As for the guy, file a complaint with the police and sue him in small claims court.
If there were witnesses, talk to them and get there names and phone numbers.

Good luck
Steve


----------



## Scatterbrained (Jul 27, 2010)

You should have shanked him and ran. Or maybe bludgeoned him with your lens.


----------



## Steve01 (Jul 27, 2010)

I agree.
The best time to do something was when it happened.
If the cops were called and the guy and the witnesses were all there there would be a good chance of getting the guy to pay. 

Now ........ ??


----------



## Scatterbrained (Jul 27, 2010)

You could always find out where he lives, go over there late at night, and light his car on fire.  It won't pay for your lens but you might feel better.  You can consider it a "Manual Karma Delivery Service".


----------



## Neil S. (Jul 27, 2010)

Scatterbrained said:


> You should have shanked him and ran.
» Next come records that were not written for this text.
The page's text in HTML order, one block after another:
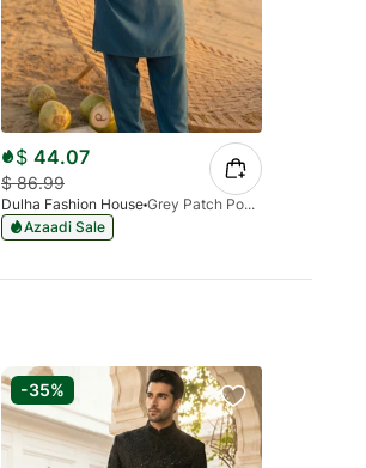
$ 44.07
$86.99
Dulha Fashion House
Grey Patch Pocket Blazer
Azaadi Sale
-35%
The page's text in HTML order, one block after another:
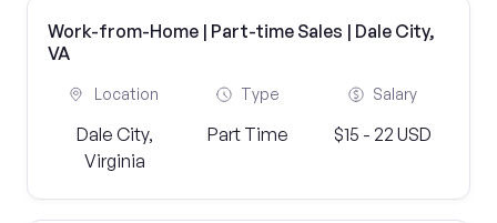
Work-from-Home | Part-time Sales | Dale City,
VA
Location
Dale City,
Virginia
Type
Part Time
Salary
$15 - 22 USD
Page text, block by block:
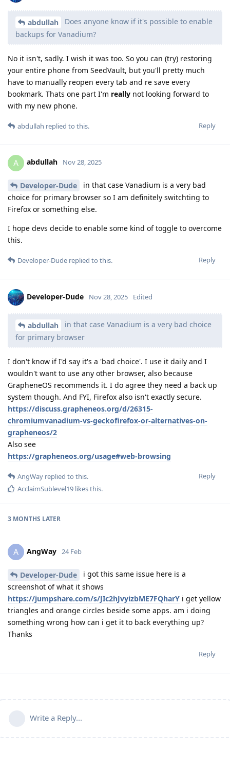
abdullah
Does anyone know if it's possible to enable
backups for Vanadium?
No it isn't, sadly. I wish it was too. So you can (try) restoring
your entire phone from SeedVault, but you'll pretty much
have to manually reopen every tab and re save every
bookmark. Thats one part I'm really not looking forward to
with my new phone.
Reply
abdullah replied to this.
A abdullah Nov 28, 2025
Developer-Dude
in that case Vanadium is a very bad
choice for primary browser so I am definitely switchting to
Firefox or something else.
I hope devs decide to enable some kind of toggle to overcome
this.
Reply
Developer-Dude replied to this.
Developer-Dude Nov 28, 2025 Edited
abdullah
in that case Vanadium is a very bad choice
for primary browser
I don't know if I'd say it's a 'bad choice'. I use it daily and I
wouldn't want to use any other browser, also because
GrapheneOS recommends it. I do agree they need a back up
system though. And FYI, Firefox also isn't exactly secure.
https://discuss.grapheneos.org/d/26315-
chromiumvanadium-vs-geckofirefox-or-alternatives-on-
grapheneos/2
Also see
https://grapheneos.org/usage#web-browsing
Reply
AngWay replied to this.
AcclaimSublevel19 likes this.
3 MONTHS LATER
A AngWay 24 Feb
Developer-Dude
i got this same issue here is a
screenshot of what it shows
https://jumpshare.com/s/JIc2hJvyizbME7FQharY i get yellow
triangles and orange circles beside some apps. am i doing
something wrong how can i get it to back everything up?
Thanks
Reply
Write a Reply...
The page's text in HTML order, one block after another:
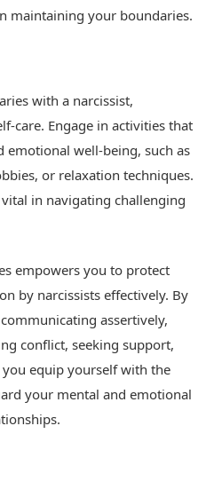
maintaining your boundaries.
with a narcissist,
care. Engage in activities that
well-being, such as
or relaxation techniques.
in navigating challenging
empowers you to protect
by narcissists effectively. By
assertively,
conflict, seeking support,
equip yourself with the
your mental and emotional
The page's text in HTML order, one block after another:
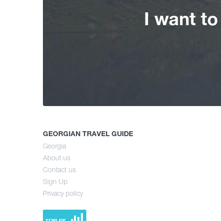
I want
GEORGIAN TRAVEL GUIDE
Georgia
About us
Contact us
Sign Up
Privacy policy

Or maybe bludgeoned him with your lens.


 
LOL!

I was just thinking how bad I could brain someone with my 70-200mm. Its kind of heavy, and very solid. :thumbup:

Pretty expensive melee weapon though, for that price I could probably get a real folded katana.


----------



## KmH (Jul 27, 2010)

Get a large Ziplock bag. Put 2 cups of uncooked rice in the bag. Put the lens in the bag (after removing both end caps) with the rice.

Let it set for 3 or 4 days. Try the lens again.

The rice will absorb any water in the lens, and at this point you have nothing to lose.

If you are going to be shooting the nighclub scene your equipment will always be at risk, so look into insuring your camera gear.


----------



## superhornet59 (Aug 1, 2010)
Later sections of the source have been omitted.